══ PROVIDED DATA
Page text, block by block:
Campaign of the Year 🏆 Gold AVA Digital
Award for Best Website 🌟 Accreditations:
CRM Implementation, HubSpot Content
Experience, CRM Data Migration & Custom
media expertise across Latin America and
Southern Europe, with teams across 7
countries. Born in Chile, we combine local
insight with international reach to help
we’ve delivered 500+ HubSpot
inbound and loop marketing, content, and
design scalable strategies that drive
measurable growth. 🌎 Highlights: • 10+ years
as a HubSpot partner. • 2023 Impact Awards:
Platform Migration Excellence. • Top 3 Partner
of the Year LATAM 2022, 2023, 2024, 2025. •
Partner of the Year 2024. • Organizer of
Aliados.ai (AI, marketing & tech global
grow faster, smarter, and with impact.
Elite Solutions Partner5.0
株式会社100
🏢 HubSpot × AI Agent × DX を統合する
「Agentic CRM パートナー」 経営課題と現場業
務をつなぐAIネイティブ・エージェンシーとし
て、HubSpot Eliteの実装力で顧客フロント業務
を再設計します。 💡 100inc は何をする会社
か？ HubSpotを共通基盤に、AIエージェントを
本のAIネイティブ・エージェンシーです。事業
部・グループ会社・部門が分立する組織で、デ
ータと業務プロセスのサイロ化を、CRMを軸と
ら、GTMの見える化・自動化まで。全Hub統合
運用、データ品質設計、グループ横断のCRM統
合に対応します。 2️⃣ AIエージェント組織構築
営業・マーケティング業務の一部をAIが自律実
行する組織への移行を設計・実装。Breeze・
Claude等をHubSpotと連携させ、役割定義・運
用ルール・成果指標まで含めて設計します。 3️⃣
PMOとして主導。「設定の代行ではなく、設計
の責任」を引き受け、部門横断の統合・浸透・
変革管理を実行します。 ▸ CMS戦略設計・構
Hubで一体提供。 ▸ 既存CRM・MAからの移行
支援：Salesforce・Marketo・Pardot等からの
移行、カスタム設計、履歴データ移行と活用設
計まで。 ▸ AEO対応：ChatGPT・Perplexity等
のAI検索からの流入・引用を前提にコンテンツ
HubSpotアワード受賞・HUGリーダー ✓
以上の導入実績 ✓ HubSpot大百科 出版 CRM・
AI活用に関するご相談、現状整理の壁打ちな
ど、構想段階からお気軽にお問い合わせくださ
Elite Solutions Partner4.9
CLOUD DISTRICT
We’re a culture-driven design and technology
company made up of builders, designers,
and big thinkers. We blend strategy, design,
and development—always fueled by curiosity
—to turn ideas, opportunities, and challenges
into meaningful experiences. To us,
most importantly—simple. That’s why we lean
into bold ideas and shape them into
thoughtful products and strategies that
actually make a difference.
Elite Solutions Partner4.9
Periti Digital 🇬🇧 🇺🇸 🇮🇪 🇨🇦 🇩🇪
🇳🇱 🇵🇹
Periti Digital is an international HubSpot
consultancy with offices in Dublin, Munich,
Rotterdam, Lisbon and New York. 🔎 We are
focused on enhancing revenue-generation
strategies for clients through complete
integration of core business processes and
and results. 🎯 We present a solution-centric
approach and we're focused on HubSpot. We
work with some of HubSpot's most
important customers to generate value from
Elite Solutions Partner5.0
════
This exercise requires that all of the entries be repeated exactly.

## TASK ANSWER
Page text, block by block:
Campaign of the Year 🏆 Gold AVA Digital
Award for Best Website 🌟 Accreditations:
CRM Implementation, HubSpot Content
Experience, CRM Data Migration & Custom
media expertise across Latin America and
Southern Europe, with teams across 7
countries. Born in Chile, we combine local
insight with international reach to help
we’ve delivered 500+ HubSpot
inbound and loop marketing, content, and
design scalable strategies that drive
measurable growth. 🌎 Highlights: • 10+ years
as a HubSpot partner. • 2023 Impact Awards:
Platform Migration Excellence. • Top 3 Partner
of the Year LATAM 2022, 2023, 2024, 2025. •
Partner of the Year 2024. • Organizer of
Aliados.ai (AI, marketing & tech global
grow faster, smarter, and with impact.
Elite Solutions Partner5.0
株式会社100
🏢 HubSpot × AI Agent × DX を統合する
「Agentic CRM パートナー」 経営課題と現場業
務をつなぐAIネイティブ・エージェンシーとし
て、HubSpot Eliteの実装力で顧客フロント業務
を再設計します。 💡 100inc は何をする会社
か？ HubSpotを共通基盤に、AIエージェントを
本のAIネイティブ・エージェンシーです。事業
部・グループ会社・部門が分立する組織で、デ
ータと業務プロセスのサイロ化を、CRMを軸と
ら、GTMの見える化・自動化まで。全Hub統合
運用、データ品質設計、グループ横断のCRM統
合に対応します。 2️⃣ AIエージェント組織構築
営業・マーケティング業務の一部をAIが自律実
行する組織への移行を設計・実装。Breeze・
Claude等をHubSpotと連携させ、役割定義・運
用ルール・成果指標まで含めて設計します。 3️⃣
PMOとして主導。「設定の代行ではなく、設計
の責任」を引き受け、部門横断の統合・浸透・
変革管理を実行します。 ▸ CMS戦略設計・構
Hubで一体提供。 ▸ 既存CRM・MAからの移行
支援：Salesforce・Marketo・Pardot等からの
移行、カスタム設計、履歴データ移行と活用設
計まで。 ▸ AEO対応：ChatGPT・Perplexity等
のAI検索からの流入・引用を前提にコンテンツ
HubSpotアワード受賞・HUGリーダー ✓
以上の導入実績 ✓ HubSpot大百科 出版 CRM・
AI活用に関するご相談、現状整理の壁打ちな
ど、構想段階からお気軽にお問い合わせくださ
Elite Solutions Partner4.9
CLOUD DISTRICT
We’re a culture-driven design and technology
company made up of builders, designers,
and big thinkers. We blend strategy, design,
and development—always fueled by curiosity
—to turn ideas, opportunities, and challenges
into meaningful experiences. To us,
most importantly—simple. That’s why we lean
into bold ideas and shape them into
thoughtful products and strategies that
actually make a difference.
Elite Solutions Partner4.9
Periti Digital 🇬🇧 🇺🇸 🇮🇪 🇨🇦 🇩🇪
🇳🇱 🇵🇹
Periti Digital is an international HubSpot
consultancy with offices in Dublin, Munich,
Rotterdam, Lisbon and New York. 🔎 We are
focused on enhancing revenue-generation
strategies for clients through complete
integration of core business processes and
and results. 🎯 We present a solution-centric
approach and we're focused on HubSpot. We
work with some of HubSpot's most
important customers to generate value from
Elite Solutions Partner5.0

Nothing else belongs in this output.